◆ Assignment: Would you restate all of the entries verbatim, minus any images?
"""
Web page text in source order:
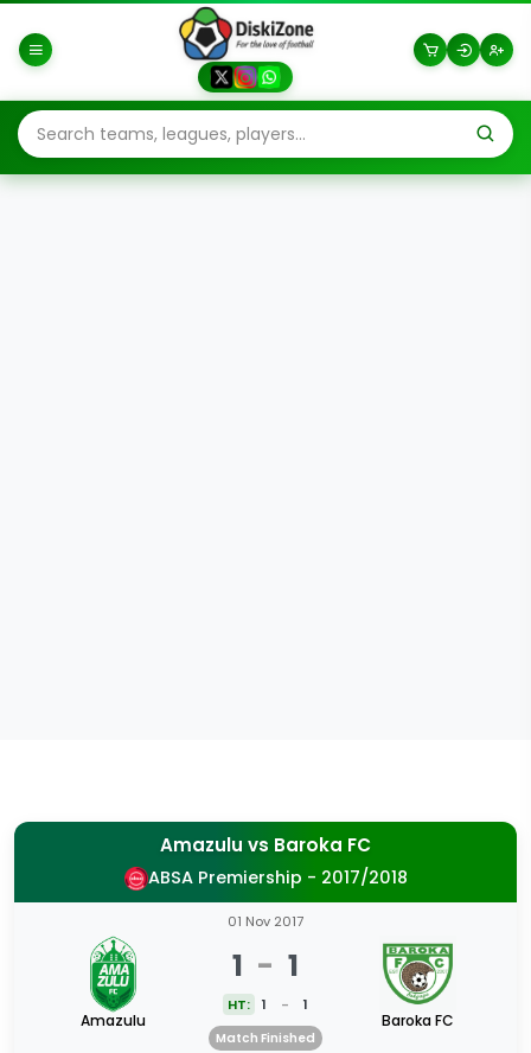
Amazulu vs Baroka FC
ABSA Premiership - 2017/2018
Amazulu
01 Nov 2017
1 - 1
HT: 1 - 1
Match Finished
Baroka FC
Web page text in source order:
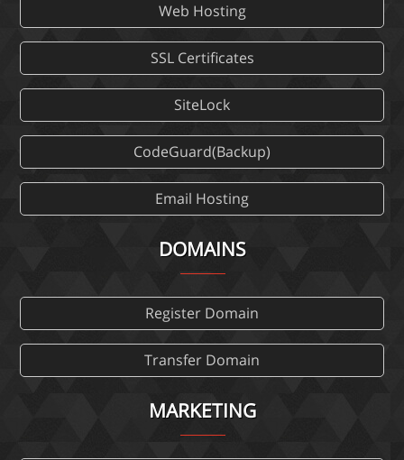
Web Hosting
SSL Certificates
SiteLock
CodeGuard(Backup)
Email Hosting
DOMAINS
Register Domain
Transfer Domain
MARKETING
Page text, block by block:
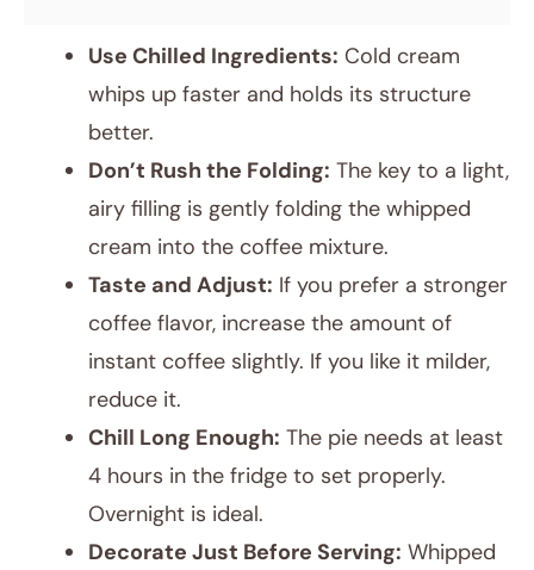
Use Chilled Ingredients: Cold cream
whips up faster and holds its structure
better.
Don’t Rush the Folding: The key to a light,
airy filling is gently folding the whipped
cream into the coffee mixture.
Taste and Adjust: If you prefer a stronger
coffee flavor, increase the amount of
instant coffee slightly. If you like it milder,
reduce it.
Chill Long Enough: The pie needs at least
4 hours in the fridge to set properly.
Overnight is ideal.
Decorate Just Before Serving: Whipped
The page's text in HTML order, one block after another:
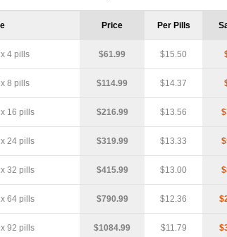
Price Per Pills
4 pills $61.99 $15.50
8 pills $114.99 $14.37
16 pills $216.99 $13.56
24 pills $319.99 $13.33
32 pills $415.99 $13.00
64 pills $790.99 $12.36
92 pills $1084.99 $11.79
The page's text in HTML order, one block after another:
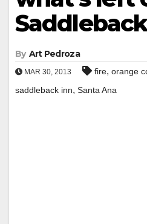
By Art Pedroza
MAR 30, 2013 fire, orange
saddleback inn, Santa Ana
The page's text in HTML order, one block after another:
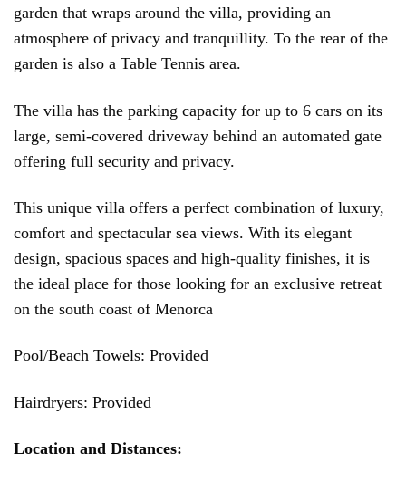
garden that wraps around the villa, providing an
atmosphere of privacy and tranquillity. To the rear of the
garden is also a Table Tennis area.
The villa has the parking capacity for up to 6 cars on its
large, semi-covered driveway behind an automated gate
offering full security and privacy.
This unique villa offers a perfect combination of luxury,
comfort and spectacular sea views. With its elegant
design, spacious spaces and high-quality finishes, it is
the ideal place for those looking for an exclusive retreat
on the south coast of Menorca
Pool/Beach Towels: Provided
Hairdryers: Provided
Location and Distances:
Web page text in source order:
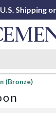
Shipping
(Bronze)
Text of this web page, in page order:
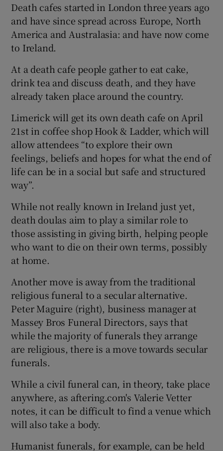
Death cafes started in London three years ago
and have since spread across Europe, North
America and Australasia: and have now come
to Ireland.
At a death cafe people gather to eat cake,
drink tea and discuss death, and they have
already taken place around the country.
Limerick will get its own death cafe on April
21st in coffee shop Hook & Ladder, which will
allow attendees “to explore their own
feelings, beliefs and hopes for what the end of
life can be in a social but safe and structured
way”.
While not really known in Ireland just yet,
death doulas aim to play a similar role to
those assisting in giving birth, helping people
who want to die on their own terms, possibly
at home.
Another move is away from the traditional
religious funeral to a secular alternative.
Peter Maguire (right), business manager at
Massey Bros Funeral Directors, says that
while the majority of funerals they arrange
are religious, there is a move towards secular
funerals.
While a civil funeral can, in theory, take place
anywhere, as aftering.com's Valerie Vetter
notes, it can be difficult to find a venue which
will also take a body.
Humanist funerals, for example, can be held
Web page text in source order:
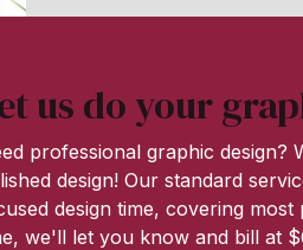
us do your
professional graphic design?
design! Our standard
design time, covering
we'll let you know and bill at
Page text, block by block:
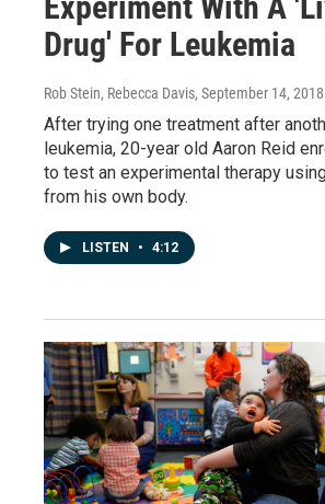
Drug' For Leukemia
Rob Stein, Rebecca Davis, September 14, 2018
After trying one treatment after
leukemia, 20-year old Aaron Reid
to test an experimental therapy
from his own body.
LISTEN • 4:12
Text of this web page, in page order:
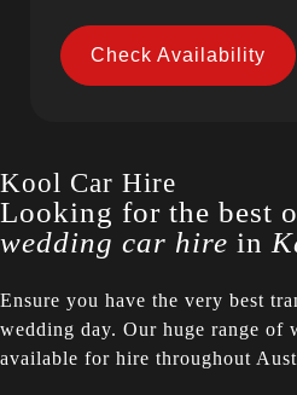
Check Availability
Kool Car Hire
Looking for the best
wedding car hire in
Ensure you have the very best
wedding day. Our huge range of
available for hire throughout
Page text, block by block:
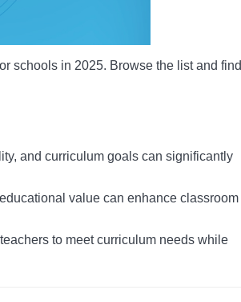
schools in 2025. Browse the list and find
and curriculum goals can significantly
value can enhance classroom
to meet curriculum needs while
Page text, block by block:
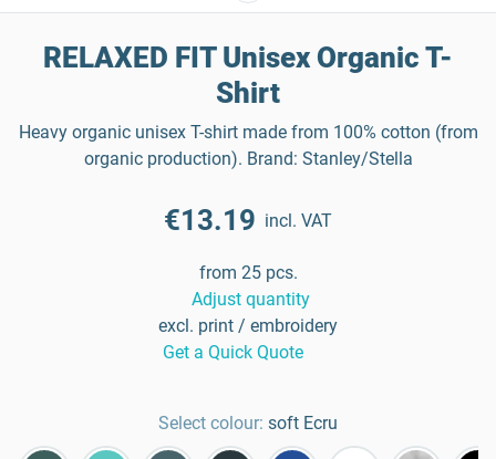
"""
◆ Output for this exercise:
Web page text in source order:
Amazulu vs Baroka FC
ABSA Premiership - 2017/2018
Amazulu
01 Nov 2017
1 - 1
HT: 1 - 1
Match Finished
Baroka FC
Web page text in source order:
Web Hosting
SSL Certificates
SiteLock
CodeGuard(Backup)
Email Hosting
DOMAINS
Register Domain
Transfer Domain
MARKETING
Page text, block by block:
Use Chilled Ingredients: Cold cream
whips up faster and holds its structure
better.
Don’t Rush the Folding: The key to a light,
airy filling is gently folding the whipped
cream into the coffee mixture.
Taste and Adjust: If you prefer a stronger
coffee flavor, increase the amount of
instant coffee slightly. If you like it milder,
reduce it.
Chill Long Enough: The pie needs at least
4 hours in the fridge to set properly.
Overnight is ideal.
Decorate Just Before Serving: Whipped
The page's text in HTML order, one block after another:
Price Per Pills
4 pills $61.99 $15.50
8 pills $114.99 $14.37
16 pills $216.99 $13.56
24 pills $319.99 $13.33
32 pills $415.99 $13.00
64 pills $790.99 $12.36
92 pills $1084.99 $11.79
The page's text in HTML order, one block after another:
By Art Pedroza
MAR 30, 2013 fire, orange
saddleback inn, Santa Ana
The page's text in HTML order, one block after another:
garden that wraps around the villa, providing an
atmosphere of privacy and tranquillity. To the rear of the
garden is also a Table Tennis area.
The villa has the parking capacity for up to 6 cars on its
large, semi-covered driveway behind an automated gate
offering full security and privacy.
This unique villa offers a perfect combination of luxury,
comfort and spectacular sea views. With its elegant
design, spacious spaces and high-quality finishes, it is
the ideal place for those looking for an exclusive retreat
on the south coast of Menorca
Pool/Beach Towels: Provided
Hairdryers: Provided
Location and Distances:
Web page text in source order:
Shipping
(Bronze)
Text of this web page, in page order:
Death cafes started in London three years ago
and have since spread across Europe, North
America and Australasia: and have now come
to Ireland.
At a death cafe people gather to eat cake,
drink tea and discuss death, and they have
already taken place around the country.
Limerick will get its own death cafe on April
21st in coffee shop Hook & Ladder, which will
allow attendees “to explore their own
feelings, beliefs and hopes for what the end of
life can be in a social but safe and structured
way”.
While not really known in Ireland just yet,
death doulas aim to play a similar role to
those assisting in giving birth, helping people
who want to die on their own terms, possibly
at home.
Another move is away from the traditional
religious funeral to a secular alternative.
Peter Maguire (right), business manager at
Massey Bros Funeral Directors, says that
while the majority of funerals they arrange
are religious, there is a move towards secular
funerals.
While a civil funeral can, in theory, take place
anywhere, as aftering.com's Valerie Vetter
notes, it can be difficult to find a venue which
will also take a body.
Humanist funerals, for example, can be held
Web page text in source order:
us do your
professional graphic design?
design! Our standard
design time, covering
we'll let you know and bill at
Page text, block by block:
Drug' For Leukemia
Rob Stein, Rebecca Davis, September 14, 2018
After trying one treatment after
leukemia, 20-year old Aaron Reid
to test an experimental therapy
from his own body.
LISTEN • 4:12
Text of this web page, in page order:
Check Availability
Kool Car Hire
Looking for the best
wedding car hire in
Ensure you have the very best
wedding day. Our huge range of
available for hire throughout
Page text, block by block:
schools in 2025. Browse the list and find
and curriculum goals can significantly
value can enhance classroom
to meet curriculum needs while
Page text, block by block:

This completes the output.